El informe llegó a la sede penal a última hora del miércoles, proveniente de la Suprema Corte de Justicia (SCJ) ayer. La jueza Gatti ya comenzó con el estudio del documento que exhortó al Estado uruguayo a que los ex banqueros, procesados en agosto de 2002, sean liberados.
Según dijeron a LA REPUBLICA fuentes judiciales, en primera instancia, la jueza resolverá respecto a los plazos que rigen para adoptar resolución en torno a la recomendación de la CIDH, y luego analizará el contenido del informe. La denuncia de los hermanos Peirano fue presentada ante la OEA en 2005, poniendo en conocimiento de la CIDH que los ex banqueros, procesados en agosto de 2002 por el vaciamiento del Banco Montevideo y desafío de fondos hacia el TCB de las Islas Caimán, están detenidos pero sin condena.
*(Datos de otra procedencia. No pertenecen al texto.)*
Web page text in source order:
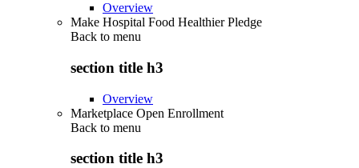
Overview
Make Hospital Food Healthier Pledge
Back to menu
section title h3
Overview
Marketplace Open Enrollment
Back to menu
section title h3
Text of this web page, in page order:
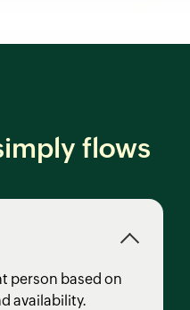
flows
person based on
availability.
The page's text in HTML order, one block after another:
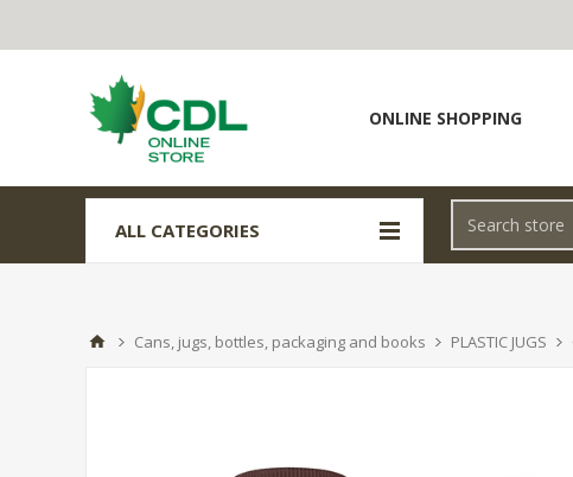
ONLINE SHOPPING
ALL CATEGORIES
Cans, jugs, bottles, packaging and books PLASTIC JUGS

En su dictamen, de 29 fojas, la comisión entendió que el Estado uruguayo es “responsable” de la “irrazonable prolongación de la prisión preventiva y por tanto se recomendó que los ex banqueros sean liberados. En octubre de 2006, el fiscal Rafael Ubiría (actual fiscal de Corte) presentó la acusación fiscal contra los ex banqueros por el delito de “insolvencia societaria fraudulenta”, por el cual solicitó nueve años de prisión para cada uno de los hermanos Peirano Basso. Actualmente, la jueza se encuentra a la espera de que las defensas de los involucrados cumplan con las etapas de contestación de la acusación fiscal, lo que demandará aproximadamente dos meses más. Luego, el expediente pasará a la Fiscalía, y luego será elevado a la magistrada para que dicte sentencia, para lo cual, dispondrá de 90 días.
Mientras tanto, en una carta abierta dirigida a los medios de prensa, redactada por los hermanos Peirano Basso desde la Tablada, sostienen que la posición de la CIDH trasciende sus casos particulares y alcanza a las “instituciones republicanas” que son los órganos que “deben garantizar la vigencia de los derechos fundamentales de cada ciudadano”.
Los ex banqueros agregan haber sido “víctimas” de la crisis de 2002, sin perjuicio de lo cual admiten sus “errores” pero no aceptan que se los acuse de ser “delincuentes”. “En estos cinco años hemos conocido en la cárcel a centenares de uruguayos que, sin posibilidad de defenderse, sufren iguales o más injustas reclusiones a causa de nuestro anacrónico proceso penal. Esto ha sido doloroso en extremo”, expresa la misiva. He aquí la carta remitida a LA REPUBLICA:
A la opinión pública:
1. Nos dirigimos a ustedes, cuando ha tomado estado público que la Comisión Interamericana de Derechos Humanos de la OEA declaró que la privación de nuestra libertad, desde hace cuatro años, nueve meses y diez días, es injusta e ilegítima.
2. No fuimos los causantes de la crisis de 2002, sino otras víctimas más de ella, como tantos compatriotas la sufrieron. Asumimos la responsabilidad si es que cometimos errores, pero no admitimos que se nos acuse de delincuentes.
3. En el momento de la crisis empeñamos nuestro patrimonio personal y familiar, y mientras estuvimos a cargo de los Bancos Montevideo y Caja Obrera, hicimos todo cuanto estaba a nuestro alcance para cumplir con sus compromisos.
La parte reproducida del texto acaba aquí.